# Instructions for the task
This exercise asks for an exact copy of every entry below, with pictures omitted.

# Stored data entries
++++++++++++++++++++

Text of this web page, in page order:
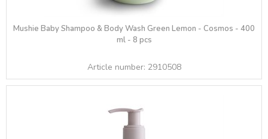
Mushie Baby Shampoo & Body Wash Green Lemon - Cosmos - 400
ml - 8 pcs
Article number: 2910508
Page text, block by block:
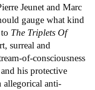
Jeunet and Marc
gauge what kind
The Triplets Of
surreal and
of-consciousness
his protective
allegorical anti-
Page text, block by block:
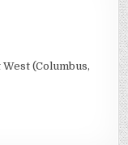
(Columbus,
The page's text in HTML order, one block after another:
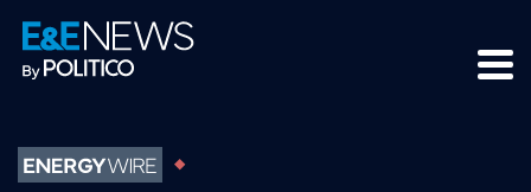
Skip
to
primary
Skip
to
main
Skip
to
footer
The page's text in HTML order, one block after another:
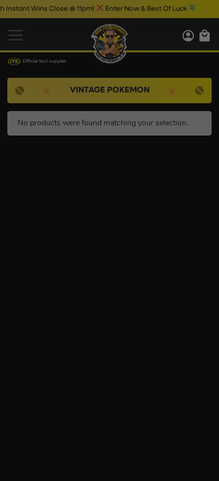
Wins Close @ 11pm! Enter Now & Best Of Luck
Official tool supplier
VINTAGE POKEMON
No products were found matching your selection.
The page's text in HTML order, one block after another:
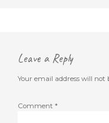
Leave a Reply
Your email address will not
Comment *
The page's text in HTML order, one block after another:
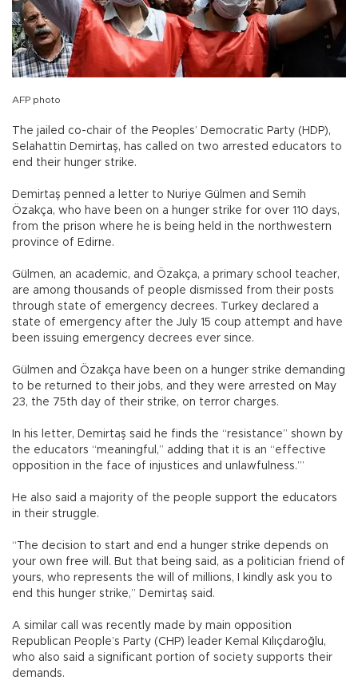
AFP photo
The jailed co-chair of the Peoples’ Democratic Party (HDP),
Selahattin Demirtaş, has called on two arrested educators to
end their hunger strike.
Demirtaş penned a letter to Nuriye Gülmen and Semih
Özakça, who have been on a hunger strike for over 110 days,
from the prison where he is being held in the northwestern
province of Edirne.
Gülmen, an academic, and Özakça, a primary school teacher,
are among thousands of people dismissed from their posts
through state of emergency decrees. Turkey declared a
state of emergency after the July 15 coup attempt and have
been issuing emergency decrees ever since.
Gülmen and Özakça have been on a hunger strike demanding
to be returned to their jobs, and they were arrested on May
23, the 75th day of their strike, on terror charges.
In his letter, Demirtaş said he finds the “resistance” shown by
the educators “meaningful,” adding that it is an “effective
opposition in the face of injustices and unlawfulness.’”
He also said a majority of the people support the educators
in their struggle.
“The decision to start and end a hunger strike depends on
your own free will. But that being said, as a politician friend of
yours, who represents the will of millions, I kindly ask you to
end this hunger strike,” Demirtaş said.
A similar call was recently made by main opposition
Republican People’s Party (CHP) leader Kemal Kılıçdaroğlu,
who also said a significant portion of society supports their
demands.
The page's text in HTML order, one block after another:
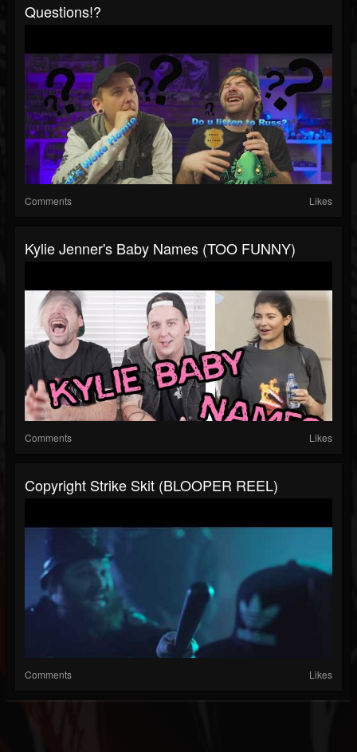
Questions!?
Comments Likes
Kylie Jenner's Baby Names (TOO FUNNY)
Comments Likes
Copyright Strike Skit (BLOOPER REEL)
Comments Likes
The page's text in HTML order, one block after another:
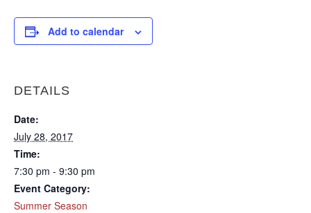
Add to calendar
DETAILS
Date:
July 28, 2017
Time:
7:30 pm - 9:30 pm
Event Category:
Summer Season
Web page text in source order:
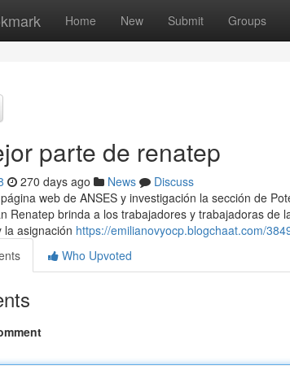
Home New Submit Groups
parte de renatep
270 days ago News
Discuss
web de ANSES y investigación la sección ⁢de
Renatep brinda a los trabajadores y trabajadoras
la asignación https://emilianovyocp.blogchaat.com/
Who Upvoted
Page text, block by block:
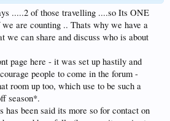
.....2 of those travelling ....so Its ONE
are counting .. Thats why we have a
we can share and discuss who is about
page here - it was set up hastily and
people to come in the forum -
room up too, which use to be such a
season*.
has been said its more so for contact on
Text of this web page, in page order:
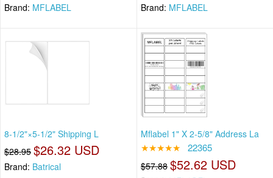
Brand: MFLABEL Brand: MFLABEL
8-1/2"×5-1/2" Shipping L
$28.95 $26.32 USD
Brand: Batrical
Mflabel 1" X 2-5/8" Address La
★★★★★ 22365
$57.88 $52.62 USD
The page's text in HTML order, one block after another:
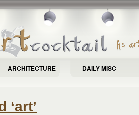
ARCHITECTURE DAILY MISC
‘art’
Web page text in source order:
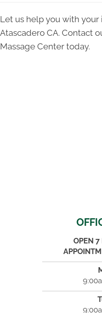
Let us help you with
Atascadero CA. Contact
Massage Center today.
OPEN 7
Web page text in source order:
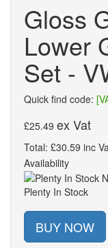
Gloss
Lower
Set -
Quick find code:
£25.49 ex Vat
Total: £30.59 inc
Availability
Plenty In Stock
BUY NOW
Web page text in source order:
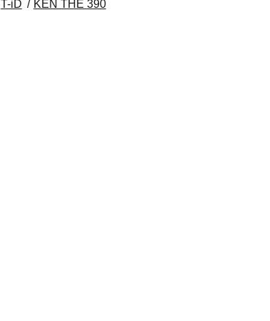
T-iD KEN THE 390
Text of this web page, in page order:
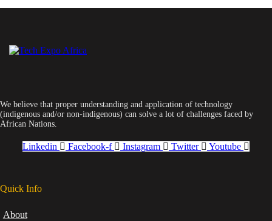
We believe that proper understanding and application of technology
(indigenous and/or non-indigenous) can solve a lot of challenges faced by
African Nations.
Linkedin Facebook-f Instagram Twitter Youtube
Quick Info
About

++++++++++++++++++++

# Problem solution
Text of this web page, in page order:
Mushie Baby Shampoo & Body Wash Green Lemon - Cosmos - 400
ml - 8 pcs
Article number: 2910508
Page text, block by block:
Jeunet and Marc
gauge what kind
The Triplets Of
surreal and
of-consciousness
his protective
allegorical anti-
Page text, block by block:
(Columbus,
The page's text in HTML order, one block after another:
Skip
to
primary
Skip
to
main
Skip
to
footer
The page's text in HTML order, one block after another:
Wins Close @ 11pm! Enter Now & Best Of Luck
Official tool supplier
VINTAGE POKEMON
No products were found matching your selection.
The page's text in HTML order, one block after another:
Leave a Reply
Your email address will not
Comment *
The page's text in HTML order, one block after another:
AFP photo
The jailed co-chair of the Peoples’ Democratic Party (HDP),
Selahattin Demirtaş, has called on two arrested educators to
end their hunger strike.
Demirtaş penned a letter to Nuriye Gülmen and Semih
Özakça, who have been on a hunger strike for over 110 days,
from the prison where he is being held in the northwestern
province of Edirne.
Gülmen, an academic, and Özakça, a primary school teacher,
are among thousands of people dismissed from their posts
through state of emergency decrees. Turkey declared a
state of emergency after the July 15 coup attempt and have
been issuing emergency decrees ever since.
Gülmen and Özakça have been on a hunger strike demanding
to be returned to their jobs, and they were arrested on May
23, the 75th day of their strike, on terror charges.
In his letter, Demirtaş said he finds the “resistance” shown by
the educators “meaningful,” adding that it is an “effective
opposition in the face of injustices and unlawfulness.’”
He also said a majority of the people support the educators
in their struggle.
“The decision to start and end a hunger strike depends on
your own free will. But that being said, as a politician friend of
yours, who represents the will of millions, I kindly ask you to
end this hunger strike,” Demirtaş said.
A similar call was recently made by main opposition
Republican People’s Party (CHP) leader Kemal Kılıçdaroğlu,
who also said a significant portion of society supports their
demands.
The page's text in HTML order, one block after another:
Questions!?
Comments Likes
Kylie Jenner's Baby Names (TOO FUNNY)
Comments Likes
Copyright Strike Skit (BLOOPER REEL)
Comments Likes
The page's text in HTML order, one block after another:
Add to calendar
DETAILS
Date:
July 28, 2017
Time:
7:30 pm - 9:30 pm
Event Category:
Summer Season
Web page text in source order:
Home New Submit Groups
parte de renatep
270 days ago News
Discuss
web de ANSES y investigación la sección ⁢de
Renatep brinda a los trabajadores y trabajadoras
la asignación https://emilianovyocp.blogchaat.com/
Who Upvoted
Page text, block by block:
.....2 of those travelling ....so Its ONE
are counting .. Thats why we have a
we can share and discuss who is about
page here - it was set up hastily and
people to come in the forum -
room up too, which use to be such a
season*.
has been said its more so for contact on
Text of this web page, in page order:
Brand: MFLABEL Brand: MFLABEL
8-1/2"×5-1/2" Shipping L
$28.95 $26.32 USD
Brand: Batrical
Mflabel 1" X 2-5/8" Address La
★★★★★ 22365
$57.88 $52.62 USD
The page's text in HTML order, one block after another:
ARCHITECTURE DAILY MISC
‘art’
Web page text in source order:
Let us help you with
Atascadero CA. Contact
Massage Center today.
OPEN 7
Web page text in source order:
Gloss
Lower
Set -
Quick find code:
£25.49 ex Vat
Total: £30.59 inc
Availability
Plenty In Stock
BUY NOW
Web page text in source order:
T-iD KEN THE 390
Text of this web page, in page order:
We believe that proper understanding and application of technology
(indigenous and/or non-indigenous) can solve a lot of challenges faced by
African Nations.
Linkedin Facebook-f Instagram Twitter Youtube
Quick Info
About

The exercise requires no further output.